При моих тогдашних деньгах новые знакомства не улыбались мне, однако я решил всё-таки посмотреть на девицу, поскольку это ни к чему не обязывало. Юная мисс показалась мне отменно красивой, но её прелести не смогли воспламенить моих чувств. Читатель, может быть, вам показалось, что я всё ещё думал о Шарпийон? Если так, вы ошибаетесь, мной овладела платоническая любовь, и я был снова полон воспоминаний о Полине.

В театре Гудар указал мне на молодого ливонского дворянина, барона Штенау, который повсюду преследовал очаровательную ученицу Сартори, но я ответил, что не намерен мешать ему. После ужина нам предложили билеты на следующий концерт, я взял два, а ливонец целых пятнадцать и выложил за них столько же гиней.

“Он возьмёт крепость приступом”, — заметил я Гудару. Мне показалось, что Штенау вполне располагает средствами, а поскольку он обратился ко мне с самыми лестными выражениями, я отвечал тем же, и мы познакомились. Читатель вскоре увидит, к каким последствиям привела эта случайно возникшая близость.

Упомянув о Букингэм-Хаузе, я совершенно забыл рассказать один забавный случай, который превосходно показывает английский “юмор”. В садах этого дворца аллеи отделены друг от друга редко посаженными грабами. Однажды мы прогуливались там с Пемброком, и я приметил вблизи нескольких личностей, сидевших (по вполне понятной причине) на корточках, оборотившись спиной в нашу сторону.

— Вот невоспитанные люди, милорд. По крайней мере, садились бы лицом к аллее.

— И поступили бы опрометчиво. Ведь тогда их могли бы узнать. А я не сомневаюсь,

что среди этих людей случаются лорды и даже министры.

— Министры? В подобной позе?

— Почему бы и нет, разве они не могут быть застигнуты врасплох внезапной нуждой?
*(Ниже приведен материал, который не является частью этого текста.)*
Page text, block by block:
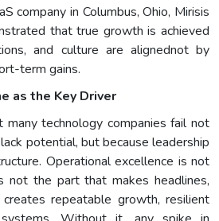
company in Columbus, Ohio, Mirisis
that true growth is achieved
and culture are alignednot by
term gains.
as the Key Driver
many technology companies fail not
potential, but because leadership
Operational excellence is not
not the part that makes headlines,
repeatable growth, resilient
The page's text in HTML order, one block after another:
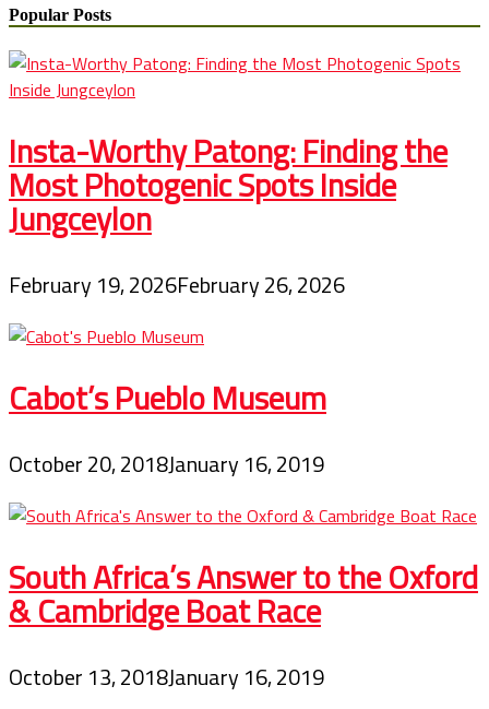
Popular Posts
Insta-Worthy Patong: Finding the
Most Photogenic Spots Inside
Jungceylon
February 19, 2026February 26, 2026
Cabot’s Pueblo Museum
October 20, 2018January 16, 2019
South Africa’s Answer to the Oxford
& Cambridge Boat Race
October 13, 2018January 16, 2019

Когда мы выходили от Сартори, я оставался столь же спокоен, как и в начале вечера. Гудар сказал мне:

— Я не узнаю вас, вы совершенно безучастны к прелестям англичанки, а ведь, согласитесь, это королевский кусочек.
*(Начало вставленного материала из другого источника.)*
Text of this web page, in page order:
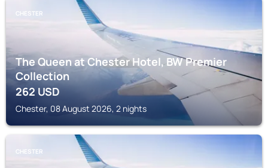
CHESTER
The Queen at Chester Hotel, BW Premier
Collection
262USD
Chester, 08 August 2026, 2 nights
CHESTER
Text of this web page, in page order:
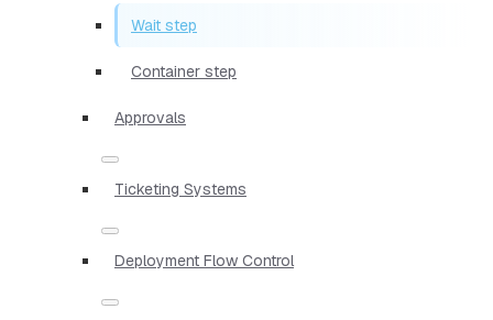
Wait step
Container step
Approvals
Ticketing Systems
Deployment Flow Control
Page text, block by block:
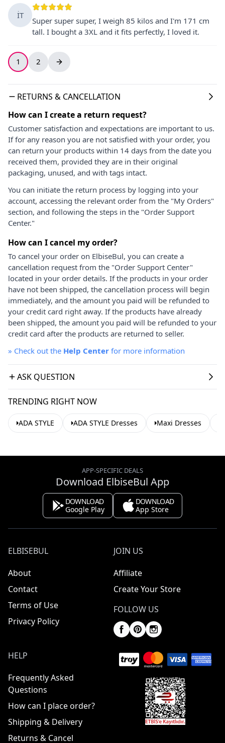
İT
Super super super, I weigh 85 kilos and I'm 171 cm
tall. I bought a 3XL and it fits perfectly, I loved it.
1 2
RETURNS & CANCELLATION
How can I create a return request?
Customer satisfaction and expectations are important to us.
If for any reason you are not satisfied with your order, you
can return your products within 14 days from the date you
received them, provided they are in their original
packaging, unused, and with tags intact.
You can initiate the return process by logging into your
account, accessing the relevant order from the "My Orders"
section, and following the steps in the "Order Support
Center."
How can I cancel my order?
To cancel your order on ElbiseBul, you can create a
cancellation request from the "Order Support Center"
located in your order details. If the products in your order
have not been shipped, the cancellation process will begin
immediately, and the amount you paid will be refunded to
your credit card right away. If the products have already
been shipped, the amount you paid will be refunded to your
credit card after the products are returned to seller.
» Check out the Help Center for more information
ASK QUESTION
TRENDING RIGHT NOW
ADA STYLE ADA STYLE Dresses Maxi Dresses
APP-SPECIFIC DEALS
Download ElbiseBul App
DOWNLOAD
Google Play
DOWNLOAD
App Store
ELBISEBUL
About
Contact
Terms of Use
Privacy Policy
JOIN US
Affiliate
Create Your Store
FOLLOW US
HELP
Frequently Asked
Questions
How can I place order?
Shipping & Delivery
Returns & Cancel

— Пусть ливонец разоряется, если у него есть желание, что касается меня, я отступаю.

Я с головокружительной быстротой приближался к своей гибели. Силы мои были подорваны, средства почти совершенно истощились. Я продал все драгоценности, оставив только табакерки, футляры, несколько часов и кое-какие безделушки. Своим поставщикам я не платил уже целый месяц.

Удалившись от света, целую неделю посвятил я приведению в порядок своих дел. За месяц я ухитрился истратить все деньги, вырученные от продажи бриллиантов, не говоря уже о четырёхстах гинеях долга. Решившись покинуть Англию, я продал оставшиеся у меня ценные предметы: крест, пять золотых табакерок, все часы, за исключением одних, и два роскошных чемодана. Когда мои долги были полностью уплачены, у меня оставалось ещё около шестидесяти гиней. Естественно, мне пришлось проститься со своим особняком. Я занял три скромные комнаты в окрестностях Сохо-Сквер, оставив из всех слуг лишь моего верного Ярба.

Через дней десять я впервые отправился на прогулку, и мой злой гений опять привёл меня к злополучной таверне “Пушка”. Я завершал свой довольной жалкий (что стало уже обыкновенным для меня) обед, когда появился барон Штенау и любезно предложил присоединиться к нему и приехавшей вместе с ним даме. Я согласился. Дама оказалась той самой ученицей Сартори, к которой Штенау был столь щедр. Она прекрасно говорила по-итальянски и блистала ослепительной красотой. Беседа её сопровождалась тысячью кокетливых уловок: можете представить себе, в моих ли силах было оставаться безучастным после двенадцатидневного воздержания! И всё-таки я соблюдал в отношении дамы самую строгую почтительность и позволил себе только заметить, что почитаю барона счастливейшим из людей.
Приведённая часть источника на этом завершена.